Dataset items:
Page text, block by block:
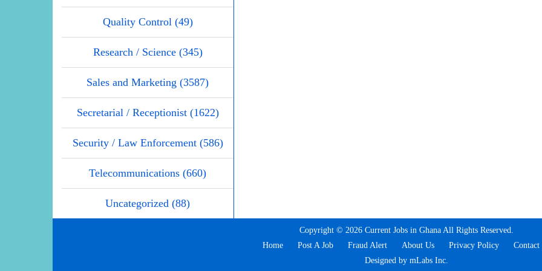
Quality Control (49)
Research / Science (345)
Sales and Marketing (3587)
Secretarial / Receptionist (1622)
Security / Law Enforcement (586)
Telecommunications (660)
Uncategorized (88)
Copyright © 2026 Current Jobs in Ghana All Rights Reserved.
Home
Post A Job Fraud Alert About Us Privacy Policy
Contact
Designed by mLabs Inc.
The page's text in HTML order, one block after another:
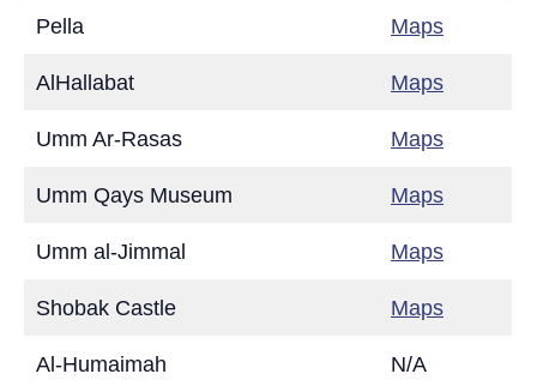
Pella Maps
AlHallabat Maps
Umm Ar-Rasas Maps
Umm Qays Museum Maps
Umm al-Jimmal Maps
Shobak Castle Maps
Al-Humaimah N/A
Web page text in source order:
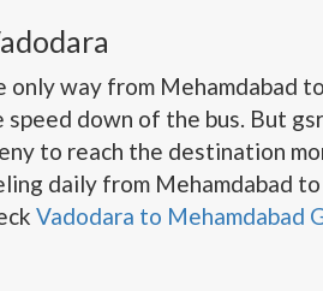
way from Mehamdabad
down of the bus. But
to reach the destination
daily from Mehamdabad
Vadodara to Mehamdabad
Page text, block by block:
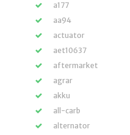
a177
aa94
actuator
aet10637
aftermarket
agrar
akku
all-carb
alternator
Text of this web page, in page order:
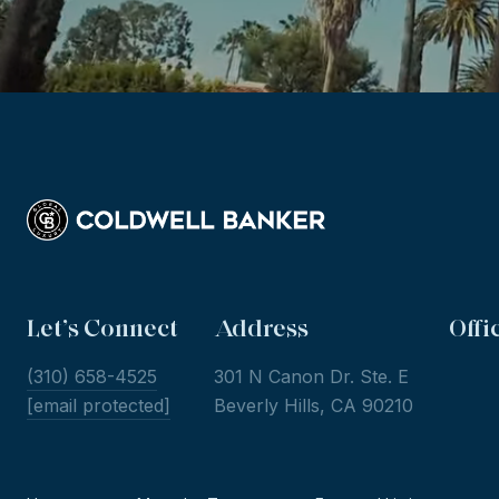
Let’s Connect
(310) 658-4525
[email protected]
Address
301 N Canon Dr. Ste. E
Beverly Hills, CA 90210
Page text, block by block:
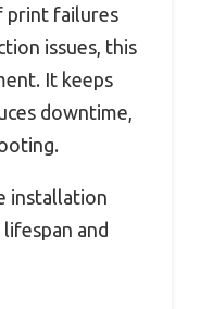
print failures
issues, this
It keeps
downtime,
installation
and
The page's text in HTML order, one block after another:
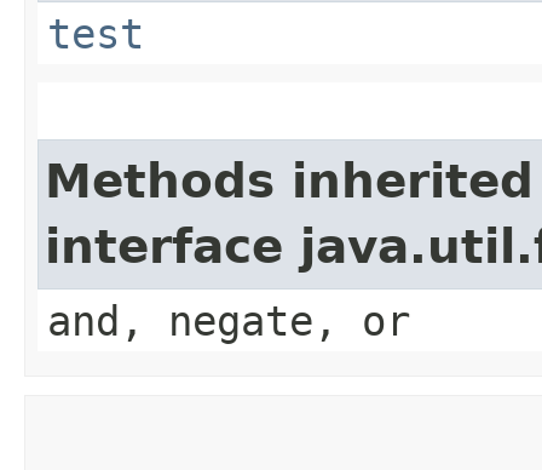
test
Methods
interface
and, negate, or
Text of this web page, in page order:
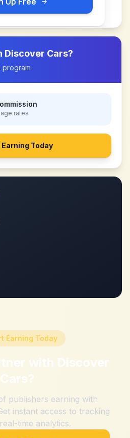
Discover Cars?
program
rates
Today
Earning Today
with Discover
Cars?
publishers earning with
instant access to tracking
time analytics.
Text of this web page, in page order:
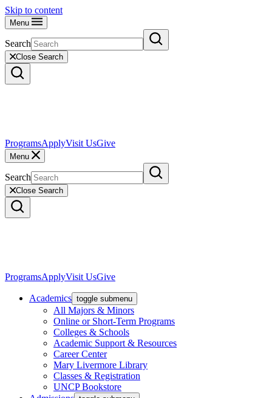
Skip to content
Menu
Search
Close Search
ProgramsApplyVisit UsGive
Menu
Search
Close Search
ProgramsApplyVisit UsGive
Academics toggle submenu
All Majors & Minors
Online or Short-Term Programs
Colleges & Schools
Academic Support & Resources
Career Center
Mary Livermore Library
Classes & Registration
UNCP Bookstore
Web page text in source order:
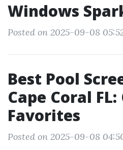
Windows
Posted on 2025-09-08
Best Pool
Cape Coral
Favorites
Posted on 2025-09-08
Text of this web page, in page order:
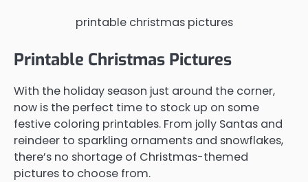
printable christmas pictures
Printable Christmas Pictures
With the holiday season just around the corner,
now is the perfect time to stock up on some
festive coloring printables. From jolly Santas and
reindeer to sparkling ornaments and snowflakes,
there’s no shortage of Christmas-themed
pictures to choose from.
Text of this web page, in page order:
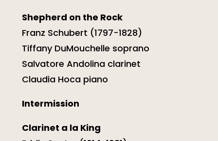
Shepherd on the Rock
Franz Schubert (1797-1828)
Tiffany DuMouchelle soprano
Salvatore Andolina clarinet
Claudia Hoca piano
Intermission
Clarinet a la King
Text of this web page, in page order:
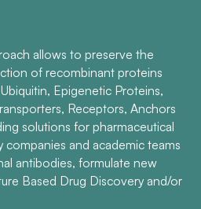
allows to preserve the
of recombinant proteins
Epigenetic Proteins,
Receptors, Anchors
solutions for pharmaceutical
and academic teams
antibodies, formulate new
Based Drug Discovery and/or
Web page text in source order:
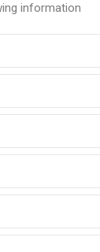
information
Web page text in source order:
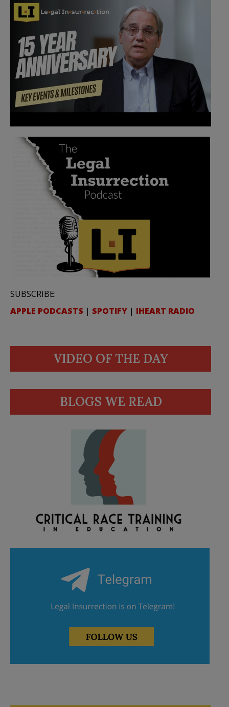
SUBSCRIBE:
APPLE PODCASTS | SPOTIFY | IHEART RADIO
VIDEO OF THE DAY
BLOGS WE READ
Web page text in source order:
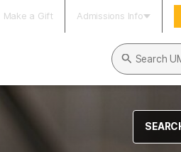
Make a Gift Admissions Info
Search UMBC
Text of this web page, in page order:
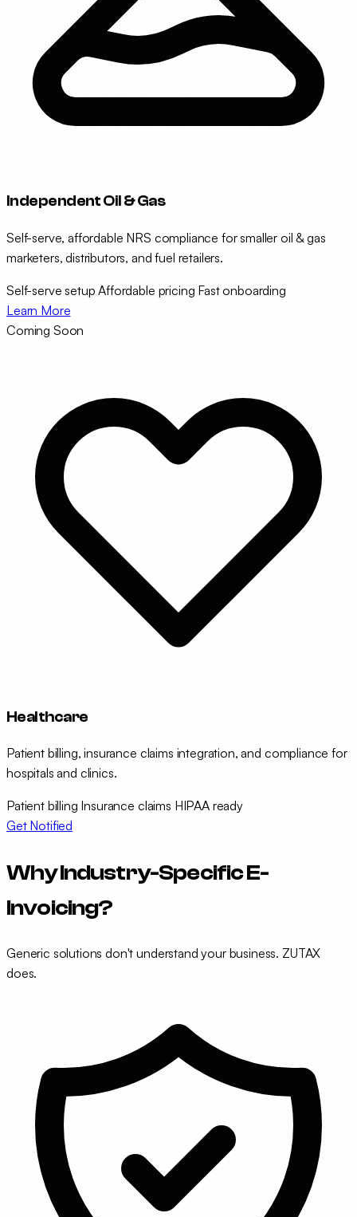
Independent Oil & Gas
Self-serve, affordable NRS compliance for smaller oil & gas
marketers, distributors, and fuel retailers.
Self-serve setupAffordable pricing Fast onboarding
Learn More
Coming Soon
Healthcare
Patient billing, insurance claims integration, and compliance for
hospitals and clinics.
Patient billing Insurance claims HIPAA ready
Get Notified
Why Industry-Specific E-
Invoicing?
Generic solutions don't understand your business. ZUTAX
does.
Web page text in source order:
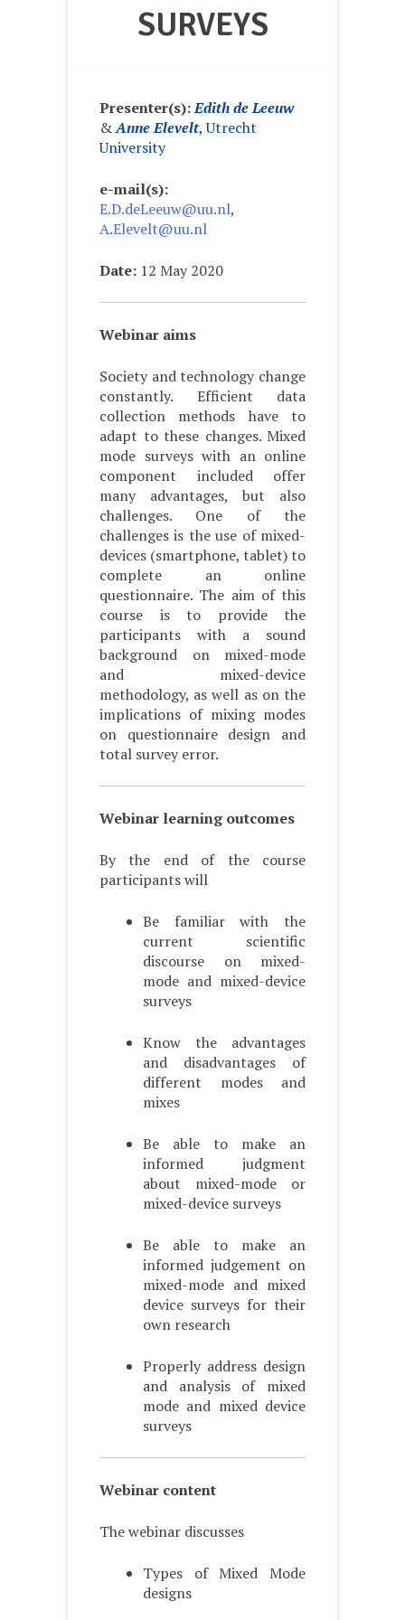
SURVEYS
Presenter(s):Edith de Leeuw
&Anne Elevelt, Utrecht
University
e-mail(s):
E.D.deLeeuw@uu.nl,
A.Elevelt@uu.nl
Date: 12 May 2020
Webinar aims
Society and technology change
constantly. Efficient data
collection methods have to
adapt to these changes. Mixed
mode surveys with an online
component included offer
many advantages, but also
challenges. One of the
challenges is the use of mixed-
devices (smartphone, tablet) to
complete an online
questionnaire. The aim of this
course is to provide the
participants with a sound
background on mixed-mode
and mixed-device
methodology, as well as on the
implications of mixing modes
on questionnaire design and
total survey error.
Webinar learning outcomes
By the end of the course
participants will
Be familiar with the
current scientific
discourse on mixed-
mode and mixed-device
surveys
Know the advantages
and disadvantages of
different modes and
mixes
Be able to make an
informed judgment
about mixed-mode or
mixed-device surveys
Be able to make an
informed judgement on
mixed-mode and mixed
device surveys for their
own research
Properly address design
and analysis of mixed
mode and mixed device
surveys
Webinar content
The webinar discusses
Types of Mixed Mode
designs
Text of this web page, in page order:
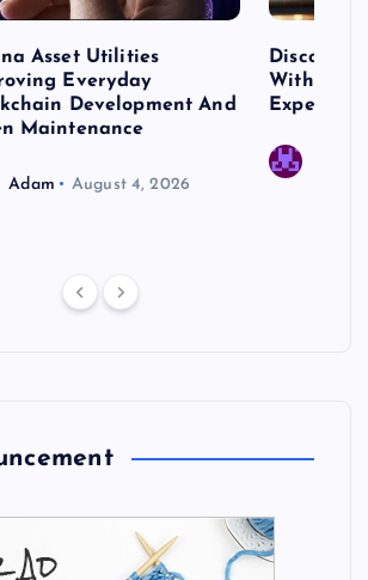
Asset Utilities
Everyday
Development And
Maintenance
Adam August 4, 2026
Discover
With
Expert
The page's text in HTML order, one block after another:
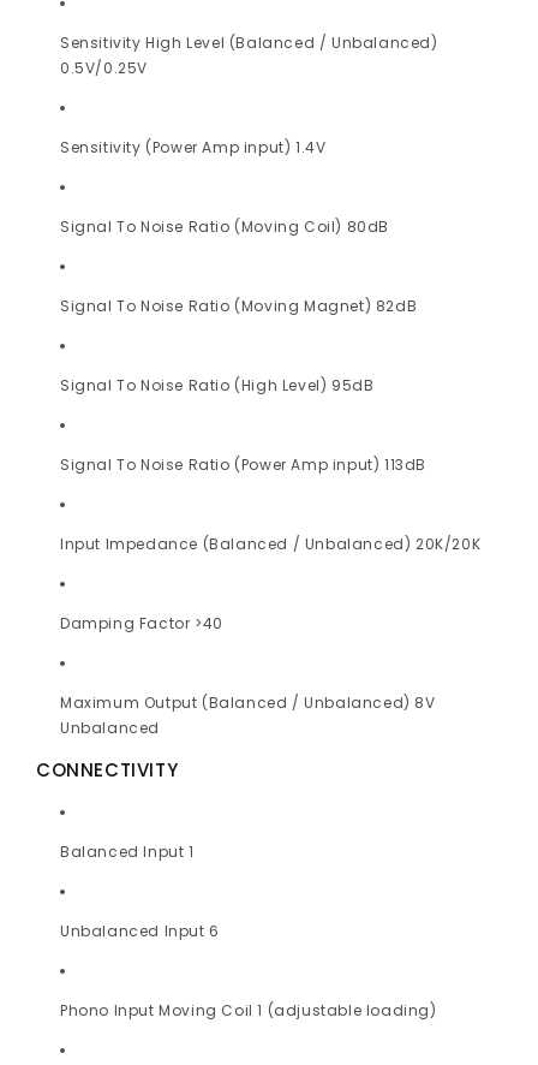
Sensitivity High Level (Balanced / Unbalanced)
0.5V/0.25V
Sensitivity (Power Amp input) 1.4V
Signal To Noise Ratio (Moving Coil) 80dB
Signal To Noise Ratio (Moving Magnet) 82dB
Signal To Noise Ratio (High Level) 95dB
Signal To Noise Ratio (Power Amp input) 113dB
Input Impedance (Balanced / Unbalanced) 20K/20K
Damping Factor >40
Maximum Output (Balanced / Unbalanced) 8V
Unbalanced
CONNECTIVITY
Balanced Input 1
Unbalanced Input 6
Phono Input Moving Coil 1 (adjustable loading)
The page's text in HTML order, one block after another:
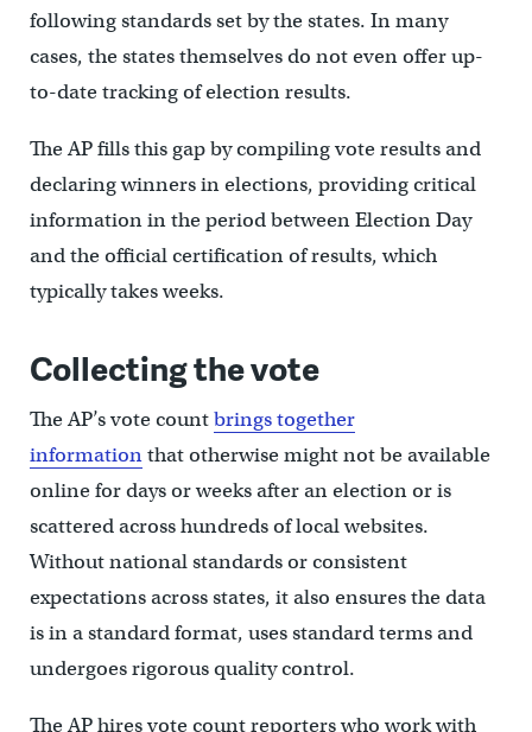
following standards set by the states. In many
cases, the states themselves do not even offer up-
to-date tracking of election results.
The AP fills this gap by compiling vote results and
declaring winners in elections, providing critical
information in the period between Election Day
and the official certification of results, which
typically takes weeks.
Collecting the vote
The AP’s vote countbrings together
informationthat otherwise might not be available
online for days or weeks after an election or is
scattered across hundreds of local websites.
Without national standards or consistent
expectations across states, it also ensures the data
is in a standard format, uses standard terms and
undergoes rigorous quality control.
The AP hires vote count reporters who work with
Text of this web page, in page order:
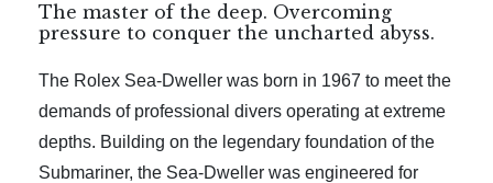
The master of the deep. Overcoming
pressure to conquer the uncharted abyss.
The Rolex Sea-Dweller was born in 1967 to meet the
demands of professional divers operating at extreme
depths. Building on the legendary foundation of the
Submariner, the Sea-Dweller was engineered for
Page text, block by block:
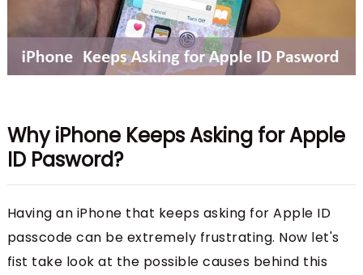
Why iPhone Keeps Asking for Apple
ID Pasword?
Having an iPhone that keeps asking for Apple ID
passcode can be extremely frustrating. Now let's
fist take look at the possible causes behind this
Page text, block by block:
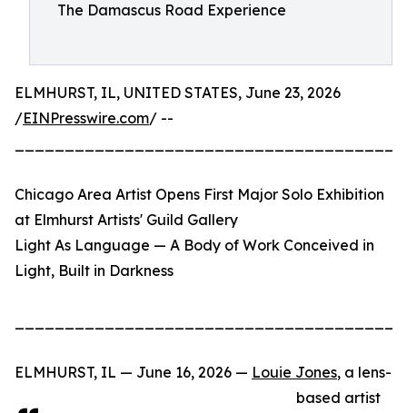
The Damascus Road Experience
ELMHURST, IL, UNITED STATES, June 23, 2026
/EINPresswire.com/ --
Chicago Area Artist Opens First Major Solo Exhibition
at Elmhurst Artists' Guild Gallery
Light As Language — A Body of Work Conceived in
Light, Built in Darkness
ELMHURST, IL — June 16, 2026 — Louie Jones, a lens-
based artist
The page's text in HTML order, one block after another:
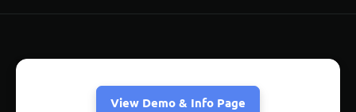
View Demo & Info Page
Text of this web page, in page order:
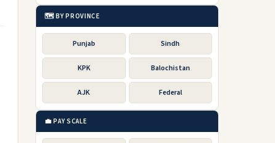
🗺️ BY PROVINCE
Punjab Sindh
KPK Balochistan
AJK Federal
💼 PAY SCALE
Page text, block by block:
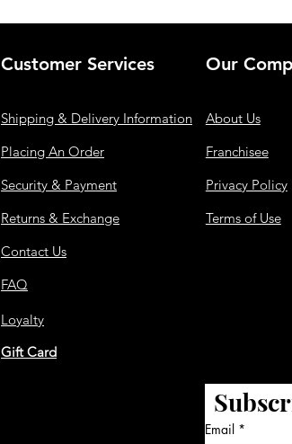
Customer Services
Shipping & Delivery Information
Placing An Order
Security & Payment
Returns & Exchange
Contact Us
FAQ
Loyalty
Gift Card
Our
About Us
Franchisee
Privacy Policy
Terms of Use
Email *
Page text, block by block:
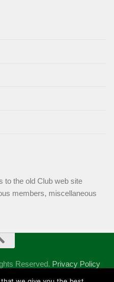
to the old Club web site
members, miscellaneous
Reserved. Privacy Policy
with theHueman theme
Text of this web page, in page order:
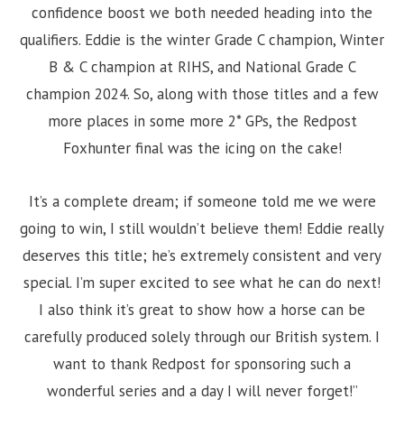
confidence boost we both needed heading into the
qualifiers. Eddie is the winter Grade C champion, Winter
B & C champion at RIHS, and National Grade C
champion 2024. So, along with those titles and a few
more places in some more 2* GPs, the Redpost
Foxhunter final was the icing on the cake!
It’s a complete dream; if someone told me we were
going to win, I still wouldn’t believe them! Eddie really
deserves this title; he’s extremely consistent and very
special. I’m super excited to see what he can do next!
I also think it’s great to show how a horse can be
carefully produced solely through our British system. I
want to thank Redpost for sponsoring such a
wonderful series and a day I will never forget!”
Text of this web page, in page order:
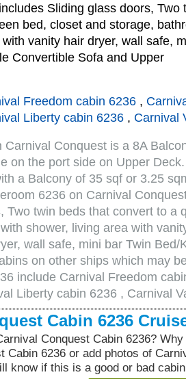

TASK REQUIREMENTS: The output must be every line of the records, printed exactly, with the pictures omitted.

TASK OUTPUT:
Page text, block by block:
Quality Control (49)
Research / Science (345)
Sales and Marketing (3587)
Secretarial / Receptionist (1622)
Security / Law Enforcement (586)
Telecommunications (660)
Uncategorized (88)
Copyright © 2026 Current Jobs in Ghana All Rights Reserved.
Home
Post A Job Fraud Alert About Us Privacy Policy
Contact
Designed by mLabs Inc.
The page's text in HTML order, one block after another:
Pella Maps
AlHallabat Maps
Umm Ar-Rasas Maps
Umm Qays Museum Maps
Umm al-Jimmal Maps
Shobak Castle Maps
Al-Humaimah N/A
Web page text in source order:
way from Mehamdabad
down of the bus. But
to reach the destination
daily from Mehamdabad
Vadodara to Mehamdabad
Page text, block by block:
a177
aa94
actuator
aet10637
aftermarket
agrar
akku
all-carb
alternator
Text of this web page, in page order:
Let’s Connect
(310) 658-4525
[email protected]
Address
301 N Canon Dr. Ste. E
Beverly Hills, CA 90210
Page text, block by block:
print failures
issues, this
It keeps
downtime,
installation
and
The page's text in HTML order, one block after another:
test
Methods
interface
and, negate, or
Text of this web page, in page order:
Discover Cars?
program
rates
Today
Earning Today
with Discover
Cars?
publishers earning with
instant access to tracking
time analytics.
Text of this web page, in page order:
Skip to content
Menu
Search
Close Search
ProgramsApplyVisit UsGive
Menu
Search
Close Search
ProgramsApplyVisit UsGive
Academics toggle submenu
All Majors & Minors
Online or Short-Term Programs
Colleges & Schools
Academic Support & Resources
Career Center
Mary Livermore Library
Classes & Registration
UNCP Bookstore
Web page text in source order:
Windows
Posted on 2025-09-08
Best Pool
Cape Coral
Favorites
Posted on 2025-09-08
Text of this web page, in page order:
printable christmas pictures
Printable Christmas Pictures
With the holiday season just around the corner,
now is the perfect time to stock up on some
festive coloring printables. From jolly Santas and
reindeer to sparkling ornaments and snowflakes,
there’s no shortage of Christmas-themed
pictures to choose from.
Text of this web page, in page order:
Shepherd on the Rock
Franz Schubert (1797-1828)
Tiffany DuMouchelle soprano
Salvatore Andolina clarinet
Claudia Hoca piano
Intermission
Clarinet a la King
Text of this web page, in page order:
allows to preserve the
of recombinant proteins
Epigenetic Proteins,
Receptors, Anchors
solutions for pharmaceutical
and academic teams
antibodies, formulate new
Based Drug Discovery and/or
Web page text in source order:
information
Web page text in source order:
SUBSCRIBE:
APPLE PODCASTS | SPOTIFY | IHEART RADIO
VIDEO OF THE DAY
BLOGS WE READ
Web page text in source order:
Make a Gift Admissions Info
Search UMBC
Text of this web page, in page order:
Independent Oil & Gas
Self-serve, affordable NRS compliance for smaller oil & gas
marketers, distributors, and fuel retailers.
Self-serve setupAffordable pricing Fast onboarding
Learn More
Coming Soon
Healthcare
Patient billing, insurance claims integration, and compliance for
hospitals and clinics.
Patient billing Insurance claims HIPAA ready
Get Notified
Why Industry-Specific E-
Invoicing?
Generic solutions don't understand your business. ZUTAX
does.
Web page text in source order:
SURVEYS
Presenter(s):Edith de Leeuw
&Anne Elevelt, Utrecht
University
e-mail(s):
E.D.deLeeuw@uu.nl,
A.Elevelt@uu.nl
Date: 12 May 2020
Webinar aims
Society and technology change
constantly. Efficient data
collection methods have to
adapt to these changes. Mixed
mode surveys with an online
component included offer
many advantages, but also
challenges. One of the
challenges is the use of mixed-
devices (smartphone, tablet) to
complete an online
questionnaire. The aim of this
course is to provide the
participants with a sound
background on mixed-mode
and mixed-device
methodology, as well as on the
implications of mixing modes
on questionnaire design and
total survey error.
Webinar learning outcomes
By the end of the course
participants will
Be familiar with the
current scientific
discourse on mixed-
mode and mixed-device
surveys
Know the advantages
and disadvantages of
different modes and
mixes
Be able to make an
informed judgment
about mixed-mode or
mixed-device surveys
Be able to make an
informed judgement on
mixed-mode and mixed
device surveys for their
own research
Properly address design
and analysis of mixed
mode and mixed device
surveys
Webinar content
The webinar discusses
Types of Mixed Mode
designs
Text of this web page, in page order:
Asset Utilities
Everyday
Development And
Maintenance
Adam August 4, 2026
Discover
With
Expert
The page's text in HTML order, one block after another:
Sensitivity High Level (Balanced / Unbalanced)
0.5V/0.25V
Sensitivity (Power Amp input) 1.4V
Signal To Noise Ratio (Moving Coil) 80dB
Signal To Noise Ratio (Moving Magnet) 82dB
Signal To Noise Ratio (High Level) 95dB
Signal To Noise Ratio (Power Amp input) 113dB
Input Impedance (Balanced / Unbalanced) 20K/20K
Damping Factor >40
Maximum Output (Balanced / Unbalanced) 8V
Unbalanced
CONNECTIVITY
Balanced Input 1
Unbalanced Input 6
Phono Input Moving Coil 1 (adjustable loading)
The page's text in HTML order, one block after another:
following standards set by the states. In many
cases, the states themselves do not even offer up-
to-date tracking of election results.
The AP fills this gap by compiling vote results and
declaring winners in elections, providing critical
information in the period between Election Day
and the official certification of results, which
typically takes weeks.
Collecting the vote
The AP’s vote countbrings together
informationthat otherwise might not be available
online for days or weeks after an election or is
scattered across hundreds of local websites.
Without national standards or consistent
expectations across states, it also ensures the data
is in a standard format, uses standard terms and
undergoes rigorous quality control.
The AP hires vote count reporters who work with
Text of this web page, in page order:
The master of the deep. Overcoming
pressure to conquer the uncharted abyss.
The Rolex Sea-Dweller was born in 1967 to meet the
demands of professional divers operating at extreme
depths. Building on the legendary foundation of the
Submariner, the Sea-Dweller was engineered for
Page text, block by block:
Why iPhone Keeps Asking for Apple
ID Pasword?
Having an iPhone that keeps asking for Apple ID
passcode can be extremely frustrating. Now let's
fist take look at the possible causes behind this
Page text, block by block:
The Damascus Road Experience
ELMHURST, IL, UNITED STATES, June 23, 2026
/EINPresswire.com/ --
Chicago Area Artist Opens First Major Solo Exhibition
at Elmhurst Artists' Guild Gallery
Light As Language — A Body of Work Conceived in
Light, Built in Darkness
ELMHURST, IL — June 16, 2026 — Louie Jones, a lens-
based artist
The page's text in HTML order, one block after another:
View Demo & Info Page
Text of this web page, in page order:
🗺️ BY PROVINCE
Punjab Sindh
KPK Balochistan
AJK Federal
💼 PAY SCALE
Page text, block by block:
Customer Services
Shipping & Delivery Information
Placing An Order
Security & Payment
Returns & Exchange
Contact Us
FAQ
Loyalty
Gift Card
Our
About Us
Franchisee
Privacy Policy
Terms of Use
Email *
Page text, block by block:
to the old Club web site
members, miscellaneous
Reserved. Privacy Policy
with theHueman theme
Text of this web page, in page order:
confidence boost we both needed heading into the
qualifiers. Eddie is the winter Grade C champion, Winter
B & C champion at RIHS, and National Grade C
champion 2024. So, along with those titles and a few
more places in some more 2* GPs, the Redpost
Foxhunter final was the icing on the cake!
It’s a complete dream; if someone told me we were
going to win, I still wouldn’t believe them! Eddie really
deserves this title; he’s extremely consistent and very
special. I’m super excited to see what he can do next!
I also think it’s great to show how a horse can be
carefully produced solely through our British system. I
want to thank Redpost for sponsoring such a
wonderful series and a day I will never forget!”
Text of this web page, in page order:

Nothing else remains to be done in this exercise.